Squirting local white wine fino from goatskin pouches, and swigging from bottles, the main body of pilgrims plods alongside the slow procession. Swigging and squirting, singing and dancing, they pilgrim along to the neighbouring pueblo of El Colorado like an ancient snail. Wealthy pilgrims, and some not so wealthy pilgrims, ride horses, bottles sticking out of saddlebags.
As the wagon train progresses, small children, too tired to walk, and teenagers, too lazy, hitch rides. It takes almost three hours for the first pilgrims to reach the forest lining the approach to El Colorado. Two sheets to the wind, and some showing signs of a totter, they’re greeted by the scent of burning pine.
Having driven out earlier, mums, dads, uncles, aunts, grannies and grandads have set up picnic tables and chairs. Barbecues sizzle tuna, prawns, lamb, pork, rabbit; deep pans bubble with bean stews. Bowls of salad and hunks of bread stand by. And fino, always more fino. Now joined by bottles of beer, red wine and spirits.
Families with up to ten children or more are still common in this part of the world; they come together for the romería. Witnesses to debauchery, as the evidence staggers by. Past neighbours, new friends, and complete strangers, are invited to join in as they meander, powered by an ocean of alcohol. Glasses of fino, barbecued ribs, chicken stew, it’s hard to refuse the hospitality, and impossible to stay sober.

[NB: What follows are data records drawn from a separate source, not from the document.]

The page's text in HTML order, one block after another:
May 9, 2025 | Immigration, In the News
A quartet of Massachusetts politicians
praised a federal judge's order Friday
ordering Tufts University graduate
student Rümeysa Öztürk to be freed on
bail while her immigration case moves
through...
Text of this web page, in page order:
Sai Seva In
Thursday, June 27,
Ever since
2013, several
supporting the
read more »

Asking about the origins of the romeria produces a variety of compelling answers. Some say that it has its roots in the old gypsy traditions, others that it began comparatively recently – only 15 or 20 years ago. A tipsy, old pilgrim once told me San Sebastian was gay. Didn’t quite see the relevance. The only openly camp things I’ve seen over the years are the open campfires. Everyone is there for a reason. Most are there to get sozzled.

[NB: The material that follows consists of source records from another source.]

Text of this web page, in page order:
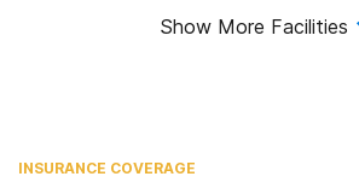
Show More Facilities
INSURANCE COVERAGE
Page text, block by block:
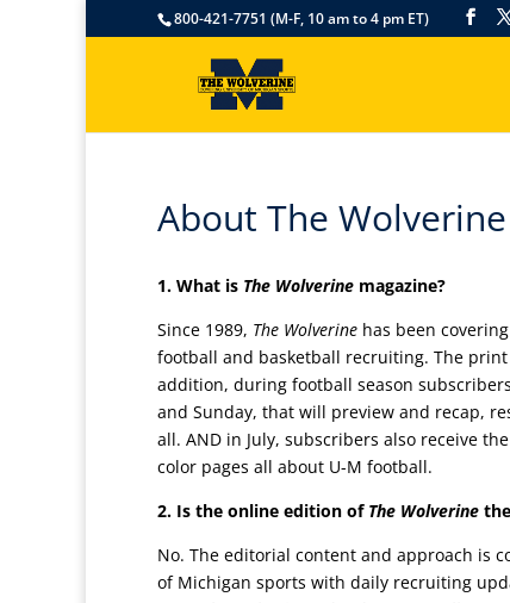
800-421-7751 (M-F, 10 am to 4 pm ET)
About The Wolverine
1. What is The Wolverine magazine?
Since 1989, The Wolverine has been
football and basketball recruiting. The
addition, during football season
and Sunday, that will preview and recap,
all. AND in July, subscribers also receive
color pages all about U-M football.
2. Is the online edition of The Wolverine
No. The editorial content and approach is
of Michigan sports with daily recruiting
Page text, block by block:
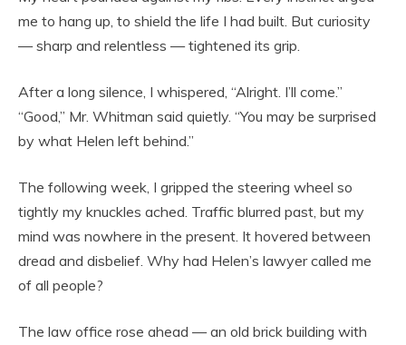
me to hang up, to shield the life I had built. But curiosity
— sharp and relentless — tightened its grip.
After a long silence, I whispered, “Alright. I’ll come.”
“Good,” Mr. Whitman said quietly. “You may be surprised
by what Helen left behind.”
The following week, I gripped the steering wheel so
tightly my knuckles ached. Traffic blurred past, but my
mind was nowhere in the present. It hovered between
dread and disbelief. Why had Helen’s lawyer called me
of all people?
The law office rose ahead — an old brick building with

The first wagons reach their destination at around three in the afternoon, having taken five hours to complete the journey. The stragglers are still coming in two or three hours later.
For those pilgrims who didn’t get quite enough to eat and drink on the way, bars serving yet more alcohol and food have been erected in El Colorado.
Their pilgrimming days largely over, many fishermen have taken the easy way to El Colorado, by car or van. Propping up bars, they knock back glass after glass of fino, the odd sozzled bard singing flamenco to his fellows. The poor sod can hardly be heard for all the deafening loudspeakers blasting hip-hop and rap.
Few pilgrims bother to see who wins the prize for best decorated wagon. Both filled with alcohol and drained of sense, they wouldn’t remember, anyhow. That’s not the point for the pilgrims. For those still able, there’s lots more serious eating and drinking to be done.
And if you’ve had enough to eat and drink, there are novelty straw hats hanging from stalls piled with cheap jewellery, sweets, candies, toys and knick-knacks to buy. Gypsies stalk the site with bunches of balloons. All the fun of the fairground, without the cost of the rides. There are no rides. In the unlikely event of pilgrims on the pillage, knots of guardia civil stand idly by. Meanwhile, those that have made it stagger round congratulating each other for hours. And many more hours with many more congratulations will pass before boarding the bus back to Conil. So good you do them twice. Or three times, in some cases.
Though on the wane, family traditions are still strong in Andalucia, where parties and fiestas form a large part of life. The generations gather together many times during the year, the romería being just one. And as with most Conil traditions, celebrations go on till midnight and beyond.
But there’s always a price to pay for a real good pilgrimage. Come Monday morning, classrooms and workplaces are noticeably thinner, as devout pilgrims nurse blistered feet, bruised ribs, scratched arms and sore heads.
Now that’s what I call a real pilgrimage.